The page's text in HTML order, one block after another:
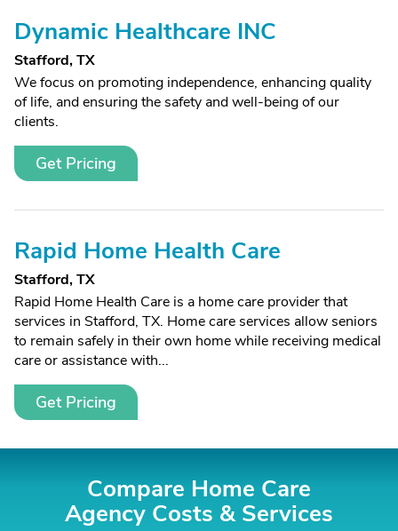
Dynamic Healthcare INC
Stafford, TX
We focus on promoting independence, enhancing quality
of life, and ensuring the safety and well-being of our
clients.
Get Pricing
Rapid Home Health Care
Stafford, TX
Rapid Home Health Care is a home care provider that
services in Stafford, TX. Home care services allow seniors
to remain safely in their own home while receiving medical
care or assistance with...
Get Pricing
Compare Home Care
Agency Costs & Services
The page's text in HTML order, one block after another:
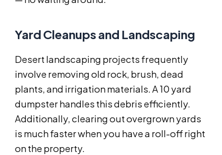
Yard Cleanups and Landscaping
Desert landscaping projects frequently
involve removing old rock, brush, dead
plants, and irrigation materials. A 10 yard
dumpster handles this debris efficiently.
Additionally, clearing out overgrown yards
is much faster when you have a roll-off right
on the property.
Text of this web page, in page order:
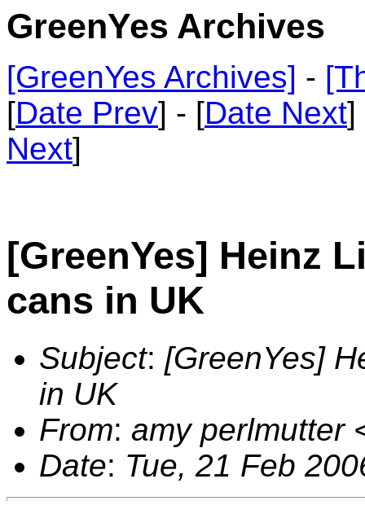
GreenYes Archives
[GreenYes Archives] -
[Date Prev] - [Date Next]
Next]
[GreenYes] Heinz
cans in UK
Subject: [GreenYes]
in UK
From: amy perlmutter
Date: Tue, 21 Feb
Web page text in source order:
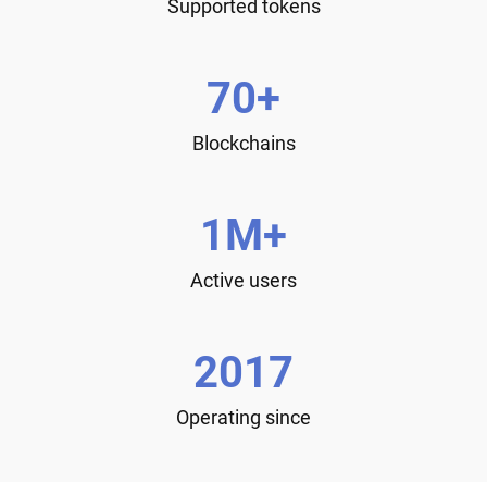
Supported tokens
70+
Blockchains
1M+
Active users
2017
Operating since
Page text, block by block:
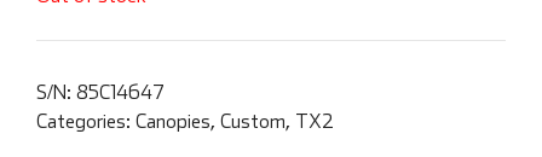
S/N: 85C14647
Categories: Canopies, Custom, TX2
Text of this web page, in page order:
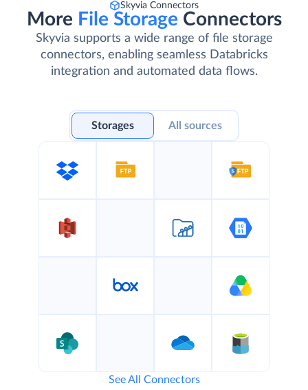
Skyvia Connectors
More File Storage Connectors
Skyvia supports a wide range of file storage
connectors, enabling seamless Databricks
integration and automated data flows.
Storages All sources
See All Connectors
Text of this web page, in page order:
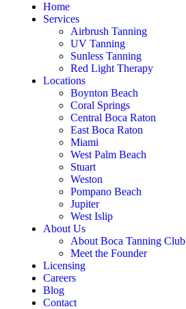
Home
Services
Airbrush Tanning
UV Tanning
Sunless Tanning
Red Light Therapy
Locations
Boynton Beach
Coral Springs
Central Boca Raton
East Boca Raton
Miami
West Palm Beach
Stuart
Weston
Pompano Beach
Jupiter
West Islip
About Us
About Boca Tanning Club
Meet the Founder
Licensing
Careers
Blog
Contact
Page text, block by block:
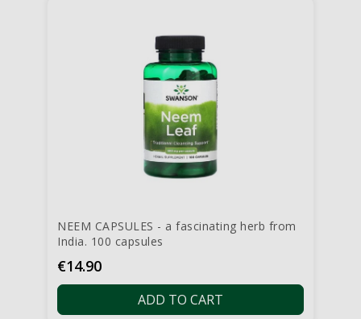
NEEM CAPSULES - a fascinating herb from
India. 100 capsules
Price
€14.90
ADD TO CART
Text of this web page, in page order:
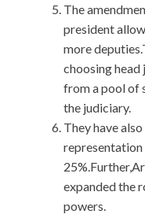
The
president
more
choosing
from a pool of
the judiciary.
They have
representation
expanded the
powers.
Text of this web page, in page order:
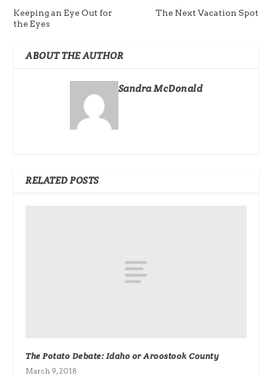
Keeping an Eye Out for
the Eyes
The Next Vacation Spot
ABOUT THE AUTHOR
Sandra McDonald
RELATED POSTS
The Potato Debate: Idaho or Aroostook County
March 9, 2018
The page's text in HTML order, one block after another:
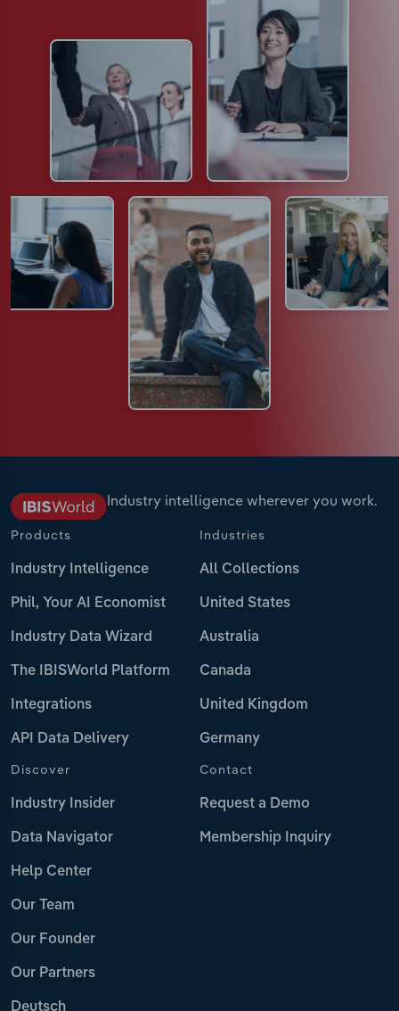
Industry intelligence wherever you work.
Products
Industry Intelligence
Phil, Your AI Economist
Industry Data Wizard
The IBISWorld Platform
Integrations
API Data Delivery
Industries
All Collections
United States
Australia
Canada
United Kingdom
Germany
Discover
Industry Insider
Data Navigator
Help Center
Our Team
Our Founder
Our Partners
Deutsch
Contact
Request a Demo
Membership Inquiry
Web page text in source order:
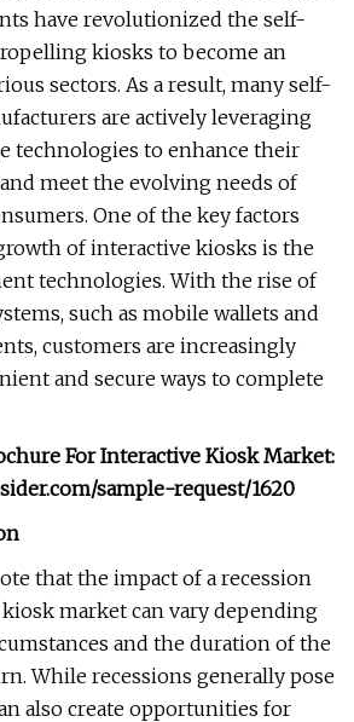
have revolutionized the self-
kiosks to become an
sectors. As a result, many self-
are actively leveraging
technologies to enhance their
meet the evolving needs of
One of the key factors
of interactive kiosks is the
technologies. With the rise of
such as mobile wallets and
customers are increasingly
and secure ways to complete
For Interactive Kiosk Market:
sample-request/1620
that the impact of a recession
market can vary depending
and the duration of the
While recessions generally pose
also create opportunities for
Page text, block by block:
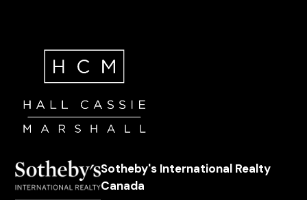
Sotheby's International Realty
Canada
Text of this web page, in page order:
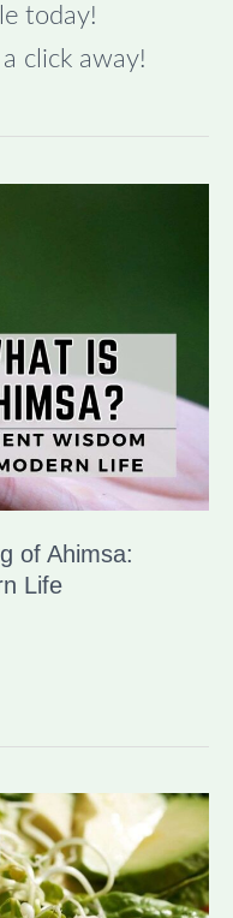
today!
click away!
of Ahimsa:
Life
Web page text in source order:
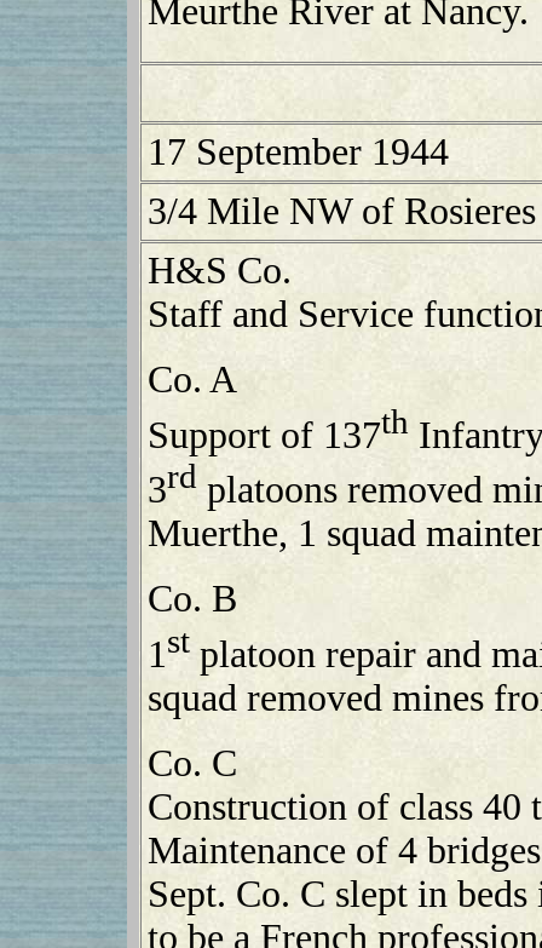
Meurthe River at Nancy.
17 September 1944
3/4 Mile NW of Rosieres
H&S Co.
Staff and Service
Co. A
Support of 137th
3rdplatoons removed
Muerthe, 1 squad
Co. B
1stplatoon repair and
squad removed mines
Co. C
Construction of class 40
Maintenance of 4
Sept. Co. C slept in
to be a French
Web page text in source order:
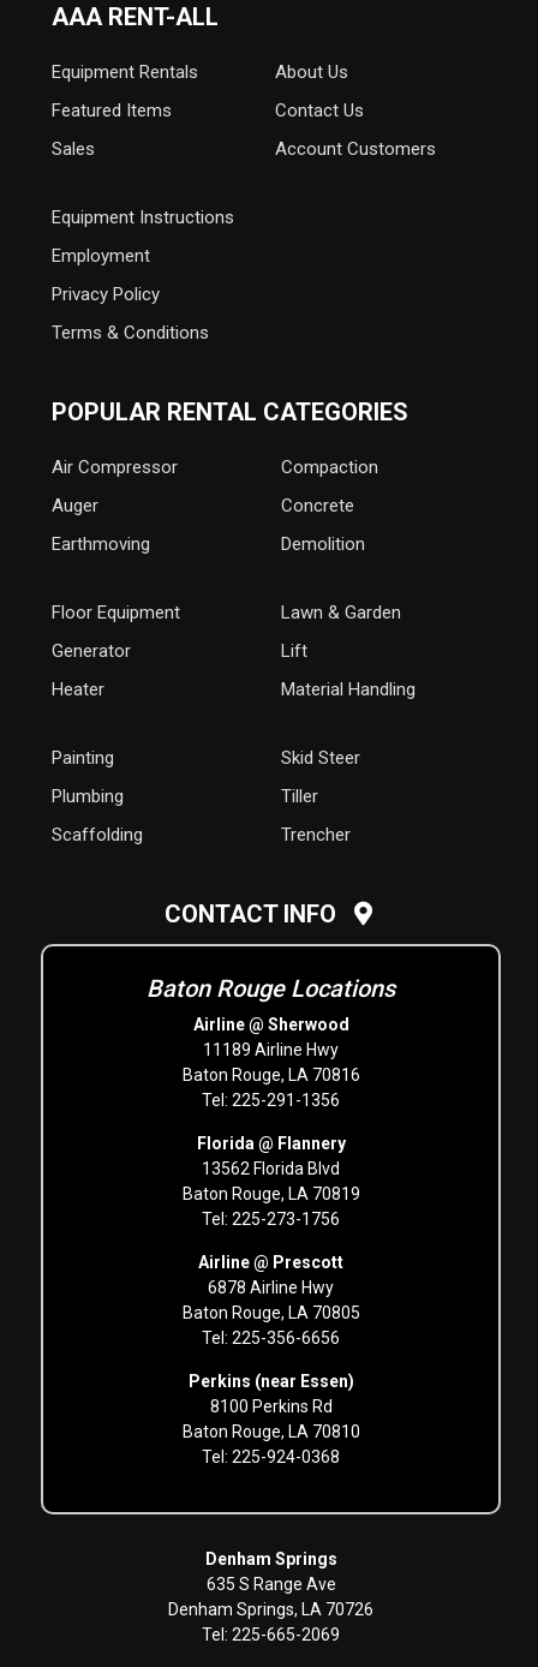
AAA RENT-ALL
Equipment Rentals
Featured Items
Sales
About Us
Contact Us
Account Customers
Equipment Instructions
Employment
Privacy Policy
Terms & Conditions
POPULAR RENTAL CATEGORIES
Air Compressor
Auger
Earthmoving
Compaction
Concrete
Demolition
Floor Equipment
Generator
Heater
Lawn & Garden
Lift
Material Handling
Painting
Plumbing
Scaffolding
Skid Steer
Tiller
Trencher
CONTACT INFO
Baton Rouge Locations
Airline @ Sherwood
11189 Airline Hwy
Baton Rouge, LA 70816
Tel: 225-291-1356
Florida @ Flannery
13562 Florida Blvd
Baton Rouge, LA 70819
Tel: 225-273-1756
Airline @ Prescott
6878 Airline Hwy
Baton Rouge, LA 70805
Tel: 225-356-6656
Perkins (near Essen)
8100 Perkins Rd
Baton Rouge, LA 70810
Tel: 225-924-0368
Denham Springs
635 S Range Ave
Denham Springs, LA 70726
Tel: 225-665-2069
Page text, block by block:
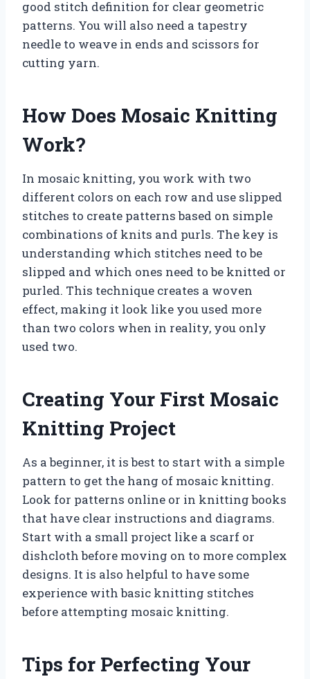
good stitch definition for clear geometric
patterns. You will also need a tapestry
needle to weave in ends and scissors for
cutting yarn.
How Does Mosaic Knitting
Work?
In mosaic knitting, you work with two
different colors on each row and use slipped
stitches to create patterns based on simple
combinations of knits and purls. The key is
understanding which stitches need to be
slipped and which ones need to be knitted or
purled. This technique creates a woven
effect, making it look like you used more
than two colors when in reality, you only
used two.
Creating Your First Mosaic
Knitting Project
As a beginner, it is best to start with a simple
pattern to get the hang of mosaic knitting.
Look for patterns online or in knitting books
that have clear instructions and diagrams.
Start with a small project like a scarf or
dishcloth before moving on to more complex
designs. It is also helpful to have some
experience with basic knitting stitches
before attempting mosaic knitting.
Tips for Perfecting Your
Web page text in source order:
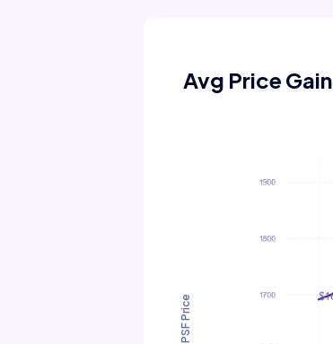
Avg Price Gain
PSF Price
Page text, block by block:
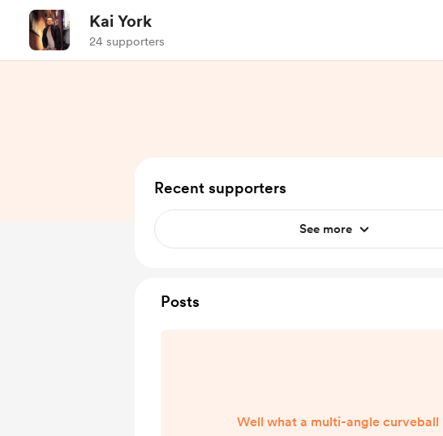
Kai York
24 supporters
Recent supporters
See more
Posts
Well what a multi-angle curveball
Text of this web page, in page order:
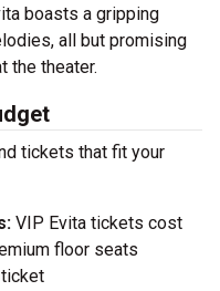
boasts a gripping
all but promising
the theater.
tickets that fit your
VIP Evita tickets cost
floor seats
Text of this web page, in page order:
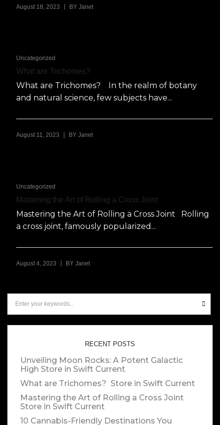
August 18, 2023 BY Janet
Uncategorized
What are Trichomes?
What are Trichomes? In the realm of botany
and natural science, few subjects have...
August 11, 2023 | BY Janet
Uncategorized
Mastering the Art of Rolling a Cross Joint
Mastering the Art of Rolling a Cross Joint Rolling
a cross joint, famously popularized...
August 4, 2023 BY Janet
RECENT POSTS
Unveiling Moon Rocks: A Potent Galactic
High Store in Swift Current
What are Trichomes? Store in Swift Current
Mastering the Art of Rolling a Cross Joint
Store in Swift Current
10 Cannabis-Friendly Destinations You
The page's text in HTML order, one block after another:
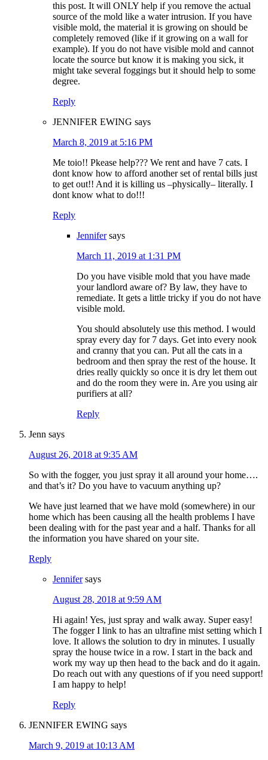
this post. It will ONLY help if you remove the actual
source of the mold like a water intrusion. If you have
visible mold, the material it is growing on should be
completely removed (like if it growing on a wall for
example). If you do not have visible mold and cannot
locate the source but know it is making you sick, it
might take several foggings but it should help to some
degree.
Reply
JENNIFER EWING says
March 8, 2019 at 5:16 PM
Me toio!! Pkease help??? We rent and have 7 cats. I
dont know how to afford another set of rental bills just
to get out!! And it is killing us –physically– literally. I
dont know what to do!!!
Reply
Jennifer says
March 11, 2019 at 1:31 PM
Do you have visible mold that you have made
your landlord aware of? By law, they have to
remediate. It gets a little tricky if you do not have
visible mold.
You should absolutely use this method. I would
spray every day for 7 days. Get into every nook
and cranny that you can. Put all the cats in a
bedroom and then spray the rest of the house. It
dries really quickly so once it is dry let them out
and do the room they were in. Are you using air
purifiers at all?
Reply
Jenn says
August 26, 2018 at 9:35 AM
So with the fogger, you just spray it all around your home….
and that’s it? Do you have to vacuum anything up?
We have just learned that we have mold (somewhere) in our
home which has been causing all the health problems I have
been dealing with for the past year and a half. Thanks for all
the information you have shared on your site.
Reply
Jennifer says
August 28, 2018 at 9:59 AM
Hi again! Yes, just spray and walk away. Super easy!
The fogger I link to has an ultrafine mist setting which I
love. It allows the solution to dry in minutes. I usually
spray the house twice in a row. I start in the back and
work my way up then head to the back and do it again.
Do reach out with any questions of if you need support!
I am happy to help!
Reply
JENNIFER EWING says
March 9, 2019 at 10:13 AM
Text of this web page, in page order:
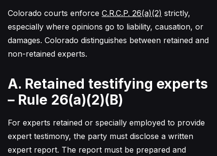
Colorado courts enforce C.R.C.P. 26(a)(2) strictly,
especially where opinions go to liability, causation, or
damages. Colorado distinguishes between retained and
non-retained experts.
A. Retained testifying experts
– Rule 26(a)(2)(B)
For experts retained or specially employed to provide
expert testimony, the party must disclose a written
expert report. The report must be prepared and
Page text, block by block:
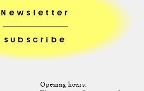
Opening hours:
Newsletter
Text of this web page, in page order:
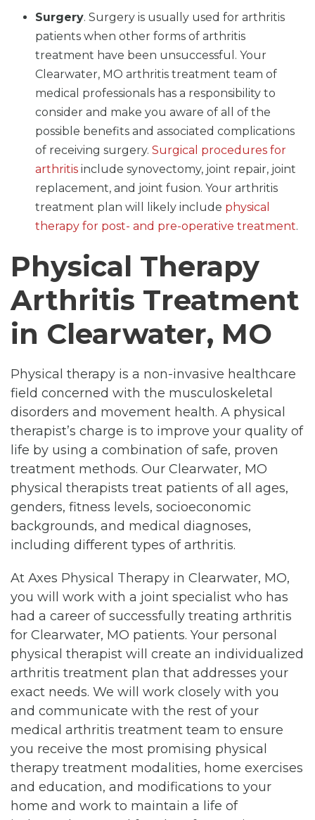
Surgery. Surgery is usually used for arthritis
patients when other forms of arthritis
treatment have been unsuccessful. Your
Clearwater, MO arthritis treatment team of
medical professionals has a responsibility to
consider and make you aware of all of the
possible benefits and associated complications
of receiving surgery. Surgical procedures for
arthritis include synovectomy, joint repair, joint
replacement, and joint fusion. Your arthritis
treatment plan will likely include physical
therapy for post- and pre-operative treatment.
Physical Therapy
Arthritis Treatment
in Clearwater, MO
Physical therapy is a non-invasive healthcare
field concerned with the musculoskeletal
disorders and movement health. A physical
therapist’s charge is to improve your quality of
life by using a combination of safe, proven
treatment methods. Our Clearwater, MO
physical therapists treat patients of all ages,
genders, fitness levels, socioeconomic
backgrounds, and medical diagnoses,
including different types of arthritis.
At Axes Physical Therapy in Clearwater, MO,
you will work with a joint specialist who has
had a career of successfully treating arthritis
for Clearwater, MO patients. Your personal
physical therapist will create an individualized
arthritis treatment plan that addresses your
exact needs. We will work closely with you
and communicate with the rest of your
medical arthritis treatment team to ensure
you receive the most promising physical
therapy treatment modalities, home exercises
and education, and modifications to your
home and work to maintain a life of
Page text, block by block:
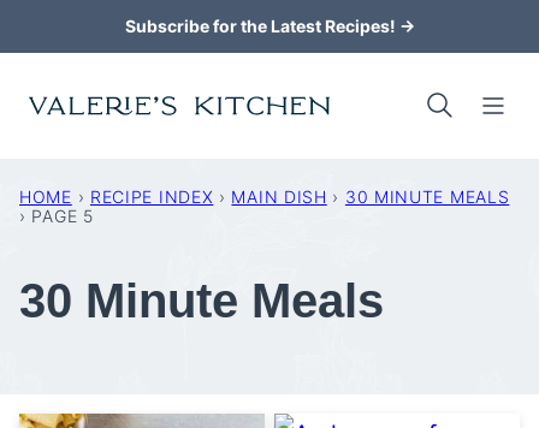
to
content
Subscribe for the Latest Recipes! →
HOME › RECIPE INDEX › MAIN DISH › 30 MINUTE MEALS
› PAGE 5
30 Minute Meals
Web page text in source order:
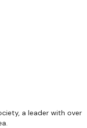
a leader with over
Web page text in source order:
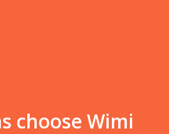
choose Wimi
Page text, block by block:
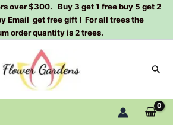
over $300. Buy 3 get 1 free buy 5 get 2
Email get free gift ! For all trees the
order quantity is 2 trees.
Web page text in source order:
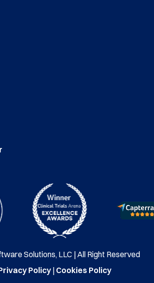
Solutions, LLC | All Right Reserved
Policy| Cookies Policy
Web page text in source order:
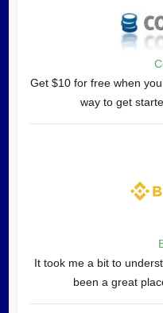
Get $10 for free when
way to get
It took me a bit to
been a great
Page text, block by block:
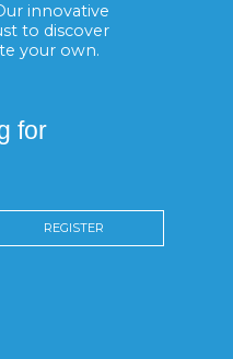
innovative
to discover
your own.
for
REGISTER
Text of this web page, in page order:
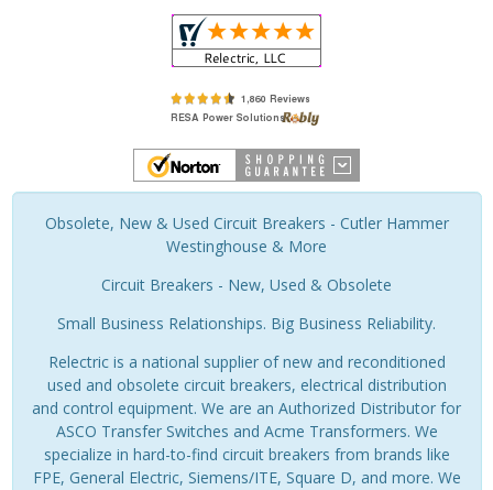
Obsolete, New & Used Circuit Breakers - Cutler Hammer
Westinghouse & More
Circuit Breakers - New, Used & Obsolete
Small Business Relationships. Big Business Reliability.
Relectric is a national supplier of new and reconditioned
used and obsolete circuit breakers, electrical distribution
and control equipment. We are an Authorized Distributor for
ASCO Transfer Switches and Acme Transformers. We
specialize in hard-to-find circuit breakers from brands like
FPE, General Electric, Siemens/ITE, Square D, and more. We
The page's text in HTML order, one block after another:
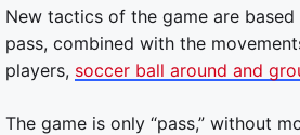
New tactics of the game are
pass, combined with the
players, soccer ball around and
The game is only “pass,” without
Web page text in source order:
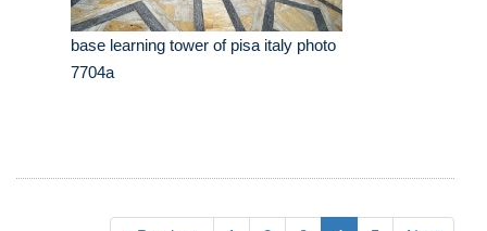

EXERCISE DESCRIPTION: The number of lines in the data that contain the word "pass" is all that should be stated.

ANSWER TO THIS EXERCISE: 2